____ Material shown

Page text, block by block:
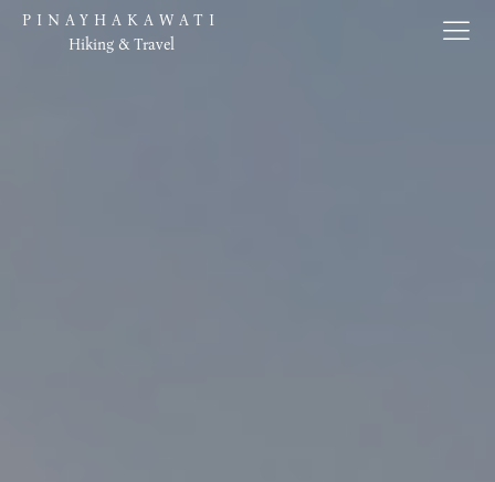
PINAYHAKAWATI
Hiking & Travel
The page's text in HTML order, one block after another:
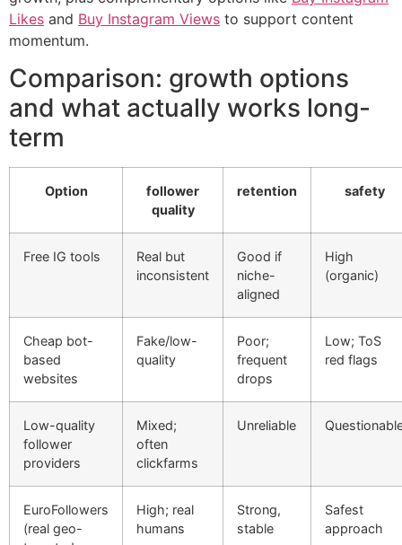
Likes and Buy Instagram Views to support content
momentum.
Comparison: growth options
and what actually works long-
term
Option
follower
quality
retention safety
Free IG tools
Real but
inconsistent
Good if
niche-
aligned
High
(organic)
Cheap bot-
based
websites
Fake/low-
quality
Poor;
frequent
drops
Low; ToS
red flags
Low-quality
follower
providers
Mixed;
often
clickfarms
Unreliable
EuroFollowers
(real geo-
High; real
humans
Strong,
stable
Safest
approach
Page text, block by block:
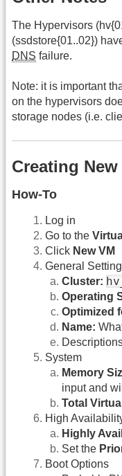
The Hypervisors
(ssdstore{01..02})
DNS failure.
Note: it is important
on the hypervisors
storage nodes (i.e.
Creating New
How-To
Log in
Go to the
Click New VM
General
Cluster:
Operating
Optimized
Name:
System
Memory
input and
Total
High
Highly
Set the
Boot Options
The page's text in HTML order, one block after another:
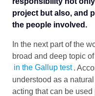
project but also, and
the people involved.
In the next part of the
broad and deep topic
in the Gallup test .
understood as a
acting that can be
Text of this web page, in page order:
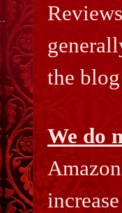
the
We do
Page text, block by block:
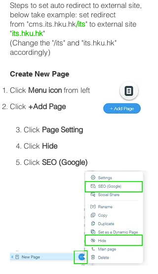
Steps to set auto redirect to external site,
below take example: set redirect
from "cms.its.hku.hk/its" to external site
"its.hku.hk"
(Change the "/its" and "its.hku.hk"
accordingly)
Create New Page​
Click Menu icon from left
Click +Add Page
3. Click Page Setting
4. Click Hide
5. Click SEO (Google)
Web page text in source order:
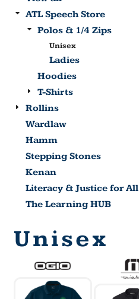
ATL Speech Store
Polos & 1/4 Zips
Unisex
Ladies
Hoodies
T-Shirts
Rollins
Wardlaw
Hamm
Stepping Stones
Kenan
Literacy & Justice for All
The Learning HUB
Unisex
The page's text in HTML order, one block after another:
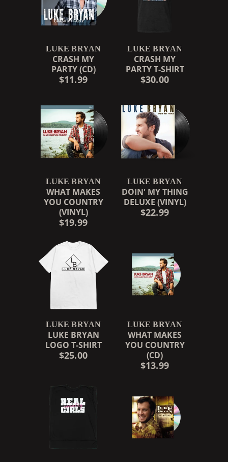
LUKE BRYAN
CRASH MY
PARTY (CD)
$11.99
LUKE BRYAN
CRASH MY
PARTY T-SHIRT
$30.00
LUKE BRYAN
WHAT MAKES
YOU COUNTRY
(VINYL)
$19.99
LUKE BRYAN
DOIN' MY THING
DELUXE (VINYL)
$22.99
LUKE BRYAN
LUKE BRYAN
LOGO T-SHIRT
$25.00
LUKE BRYAN
WHAT MAKES
YOU COUNTRY
(CD)
$13.99
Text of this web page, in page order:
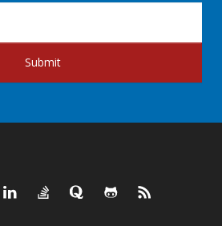
Submit
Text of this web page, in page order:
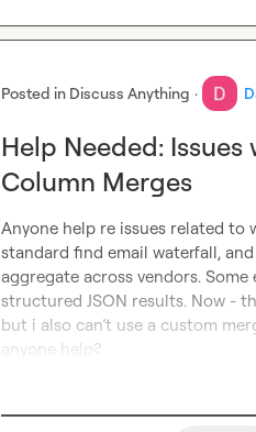
Posted in Discuss Anything ·
Help Needed:
Column Merges
Anyone help re issues related to
standard find email waterfall,
aggregate across vendors.
structured JSON results. Now -
but i also can’t use a custom
anyone help?
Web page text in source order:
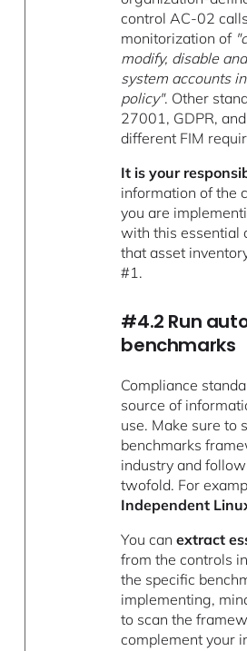
control AC-02
monitorization of
modify, disable
system accounts
policy". Other
27001, GDPR,
different FIM
It is your
information of the
you are
with this essential
that asset
#1.
#4.2 Run
benchmarks
Compliance
source of
use. Make sure to
benchmarks
industry and
twofold. For
Independent
You canextract
from the controls
the specific
implementing,
to scan the
complement your
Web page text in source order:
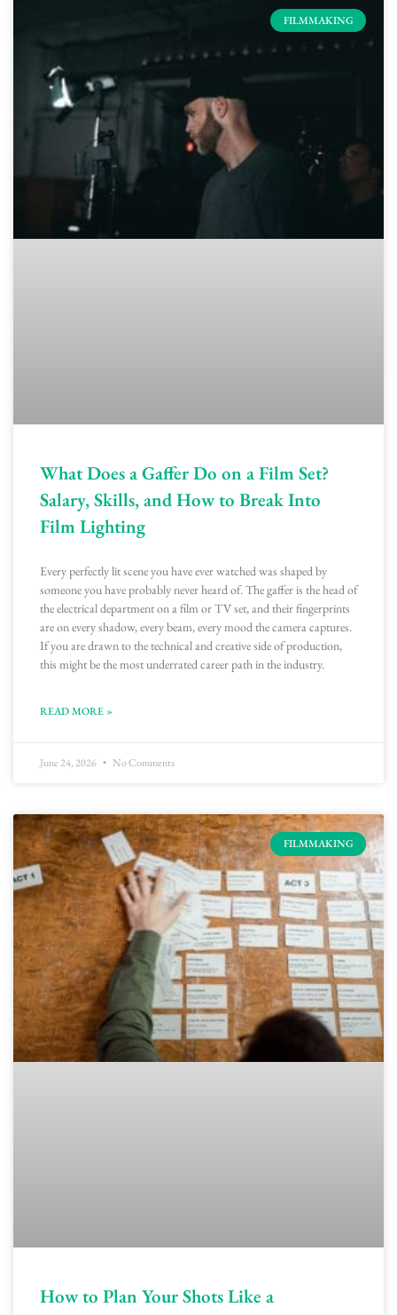
FILMMAKING
What Does a Gaffer Do on a Film Set?
Salary, Skills, and How to Break Into
Film Lighting
Every perfectly lit scene you have ever watched was shaped by
someone you have probably never heard of. The gaffer is the head of
the electrical department on a film or TV set, and their fingerprints
are on every shadow, every beam, every mood the camera captures.
If you are drawn to the technical and creative side of production,
this might be the most underrated career path in the industry.
READ MORE »
June 24, 2026 No Comments
FILMMAKING
How to Plan Your Shots Like a

________

Repeat the listing verbatim. Skip the pictures.

Page text, block by block:
PINAYHAKAWATI
Hiking & Travel
The page's text in HTML order, one block after another:
Likes and Buy Instagram Views to support content
momentum.
Comparison: growth options
and what actually works long-
term
Option
follower
quality
retention safety
Free IG tools
Real but
inconsistent
Good if
niche-
aligned
High
(organic)
Cheap bot-
based
websites
Fake/low-
quality
Poor;
frequent
drops
Low; ToS
red flags
Low-quality
follower
providers
Mixed;
often
clickfarms
Unreliable
EuroFollowers
(real geo-
High; real
humans
Strong,
stable
Safest
approach
Page text, block by block:
The Hypervisors
(ssdstore{01..02})
DNS failure.
Note: it is important
on the hypervisors
storage nodes (i.e.
Creating New
How-To
Log in
Go to the
Click New VM
General
Cluster:
Operating
Optimized
Name:
System
Memory
input and
Total
High
Highly
Set the
Boot Options
The page's text in HTML order, one block after another:
project but also, and
the people involved.
In the next part of the
broad and deep topic
in the Gallup test .
understood as a
acting that can be
Text of this web page, in page order:
the
We do
Page text, block by block:
Steps to set auto redirect to external site,
below take example: set redirect
from "cms.its.hku.hk/its" to external site
"its.hku.hk"
(Change the "/its" and "its.hku.hk"
accordingly)
Create New Page​
Click Menu icon from left
Click +Add Page
3. Click Page Setting
4. Click Hide
5. Click SEO (Google)
Web page text in source order:
ATL Speech Store
Polos & 1/4 Zips
Unisex
Ladies
Hoodies
T-Shirts
Rollins
Wardlaw
Hamm
Stepping Stones
Kenan
Literacy & Justice for All
The Learning HUB
Unisex
The page's text in HTML order, one block after another:
LUKE BRYAN
CRASH MY
PARTY (CD)
$11.99
LUKE BRYAN
CRASH MY
PARTY T-SHIRT
$30.00
LUKE BRYAN
WHAT MAKES
YOU COUNTRY
(VINYL)
$19.99
LUKE BRYAN
DOIN' MY THING
DELUXE (VINYL)
$22.99
LUKE BRYAN
LUKE BRYAN
LOGO T-SHIRT
$25.00
LUKE BRYAN
WHAT MAKES
YOU COUNTRY
(CD)
$13.99
Text of this web page, in page order:
Submit
Text of this web page, in page order:
Posted in Discuss Anything ·
Help Needed:
Column Merges
Anyone help re issues related to
standard find email waterfall,
aggregate across vendors.
structured JSON results. Now -
but i also can’t use a custom
anyone help?
Web page text in source order:
control AC-02
monitorization of
modify, disable
system accounts
policy". Other
27001, GDPR,
different FIM
It is your
information of the
you are
with this essential
that asset
#1.
#4.2 Run
benchmarks
Compliance
source of
use. Make sure to
benchmarks
industry and
twofold. For
Independent
You canextract
from the controls
the specific
implementing,
to scan the
complement your
Web page text in source order:
FILMMAKING
What Does a Gaffer Do on a Film Set?
Salary, Skills, and How to Break Into
Film Lighting
Every perfectly lit scene you have ever watched was shaped by
someone you have probably never heard of. The gaffer is the head of
the electrical department on a film or TV set, and their fingerprints
are on every shadow, every beam, every mood the camera captures.
If you are drawn to the technical and creative side of production,
this might be the most underrated career path in the industry.
READ MORE »
June 24, 2026 No Comments
FILMMAKING
How to Plan Your Shots Like a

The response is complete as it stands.